Problem to solve: The answer must be a word-for-word copy of the records below, with every picture left out.

Stored dataset items:
---
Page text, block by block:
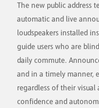
The new public address
automatic and live
loudspeakers installed
guide users who are
daily commute.
and in a timely manner,
regardless of their
confidence and
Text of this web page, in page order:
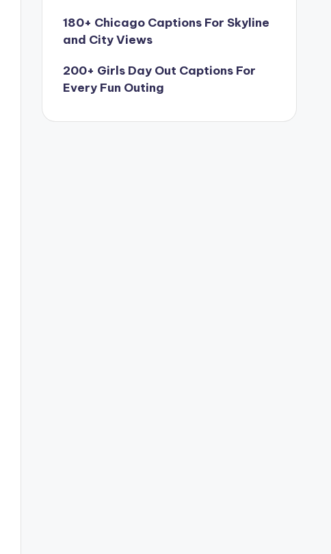
180+ Chicago Captions For Skyline
and City Views
200+ Girls Day Out Captions For
Every Fun Outing
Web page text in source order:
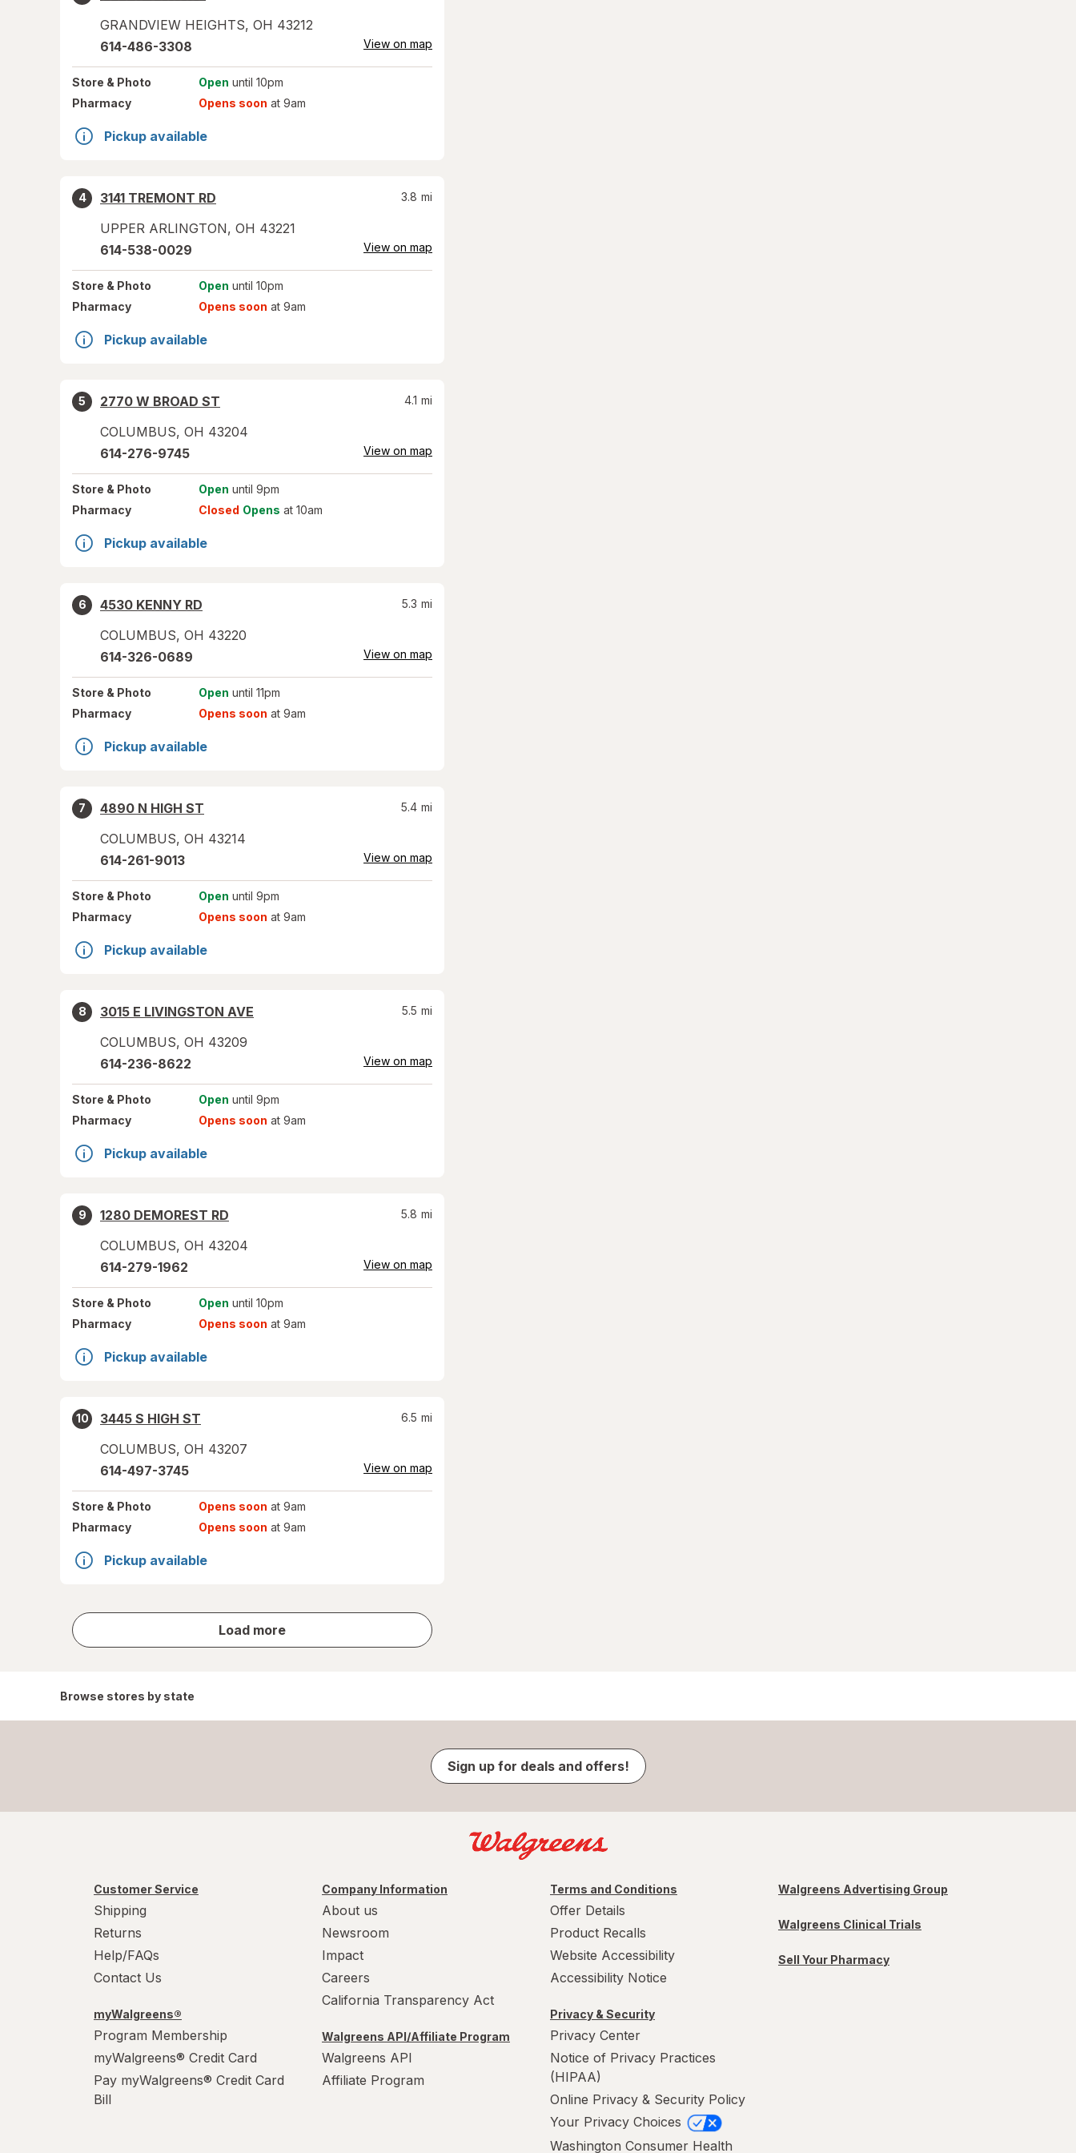
GRANDVIEW HEIGHTS, OH 43212
614-486-3308 View on map
Store & Photo Open until 10pm
Pharmacy
Opens soon at 9am
Pickup available
4
3141 TREMONT RD
UPPER ARLINGTON, OH 43221
3.8 mi
614-538-0029 View on map
Store & Photo Open until 10pm
Pharmacy
Opens soon at 9am
Pickup available
5
2770 W BROAD ST
COLUMBUS, OH 43204
4.1 mi
614-276-9745 View on map
Store & Photo Open until 9pm
Pharmacy
Closed Opens at 10am
Pickup available
6
4530 KENNY RD
COLUMBUS, OH 43220
5.3 mi
614-326-0689 View on map
Store & Photo Open until 11pm
Pharmacy
Opens soon at 9am
Pickup available
7
4890 N HIGH ST
COLUMBUS, OH 43214
5.4 mi
614-261-9013 View on map
Store & Photo Open until 9pm
Pharmacy
Opens soon at 9am
Pickup available
8
3015 E LIVINGSTON AVE
COLUMBUS, OH 43209
5.5 mi
614-236-8622 View on map
Store & Photo Open until 9pm
Pharmacy
Opens soon at 9am
Pickup available
9
1280 DEMOREST RD
COLUMBUS, OH 43204
5.8 mi
614-279-1962 View on map
Store & Photo Open until 10pm
Pharmacy
Opens soon at 9am
Pickup available
10
3445 S HIGH ST
COLUMBUS, OH 43207
6.5 mi
614-497-3745 View on map
Store & Photo Opens soon at 9am
Pharmacy
Opens soon at 9am
Pickup available
Load more
store
results
Browse stores by state
Sign up for deals and offers!
Customer Service
Shipping
Returns
Help/FAQs
Contact Us
myWalgreens®
Program Membership
myWalgreens® Credit Card
Pay myWalgreens® Credit Card
Bill
Company Information
About us
Newsroom
Impact
Careers
California Transparency Act
Walgreens API/Affiliate Program
Walgreens API
Affiliate Program
Terms and Conditions
Offer Details
Product Recalls
Website Accessibility
Accessibility Notice
Privacy & Security
Privacy Center
Notice of Privacy Practices
(HIPAA)
Online Privacy & Security Policy
Your Privacy Choices
Washington Consumer Health
Walgreens Advertising Group
Walgreens Clinical Trials
Sell Your Pharmacy
---
Solution:
Page text, block by block:
The new public address
automatic and live
loudspeakers installed
guide users who are
daily commute.
and in a timely manner,
regardless of their
confidence and
Text of this web page, in page order:
180+ Chicago Captions For Skyline
and City Views
200+ Girls Day Out Captions For
Every Fun Outing
Web page text in source order:
GRANDVIEW HEIGHTS, OH 43212
614-486-3308 View on map
Store & Photo Open until 10pm
Pharmacy
Opens soon at 9am
Pickup available
4
3141 TREMONT RD
UPPER ARLINGTON, OH 43221
3.8 mi
614-538-0029 View on map
Store & Photo Open until 10pm
Pharmacy
Opens soon at 9am
Pickup available
5
2770 W BROAD ST
COLUMBUS, OH 43204
4.1 mi
614-276-9745 View on map
Store & Photo Open until 9pm
Pharmacy
Closed Opens at 10am
Pickup available
6
4530 KENNY RD
COLUMBUS, OH 43220
5.3 mi
614-326-0689 View on map
Store & Photo Open until 11pm
Pharmacy
Opens soon at 9am
Pickup available
7
4890 N HIGH ST
COLUMBUS, OH 43214
5.4 mi
614-261-9013 View on map
Store & Photo Open until 9pm
Pharmacy
Opens soon at 9am
Pickup available
8
3015 E LIVINGSTON AVE
COLUMBUS, OH 43209
5.5 mi
614-236-8622 View on map
Store & Photo Open until 9pm
Pharmacy
Opens soon at 9am
Pickup available
9
1280 DEMOREST RD
COLUMBUS, OH 43204
5.8 mi
614-279-1962 View on map
Store & Photo Open until 10pm
Pharmacy
Opens soon at 9am
Pickup available
10
3445 S HIGH ST
COLUMBUS, OH 43207
6.5 mi
614-497-3745 View on map
Store & Photo Opens soon at 9am
Pharmacy
Opens soon at 9am
Pickup available
Load more
store
results
Browse stores by state
Sign up for deals and offers!
Customer Service
Shipping
Returns
Help/FAQs
Contact Us
myWalgreens®
Program Membership
myWalgreens® Credit Card
Pay myWalgreens® Credit Card
Bill
Company Information
About us
Newsroom
Impact
Careers
California Transparency Act
Walgreens API/Affiliate Program
Walgreens API
Affiliate Program
Terms and Conditions
Offer Details
Product Recalls
Website Accessibility
Accessibility Notice
Privacy & Security
Privacy Center
Notice of Privacy Practices
(HIPAA)
Online Privacy & Security Policy
Your Privacy Choices
Washington Consumer Health
Walgreens Advertising Group
Walgreens Clinical Trials
Sell Your Pharmacy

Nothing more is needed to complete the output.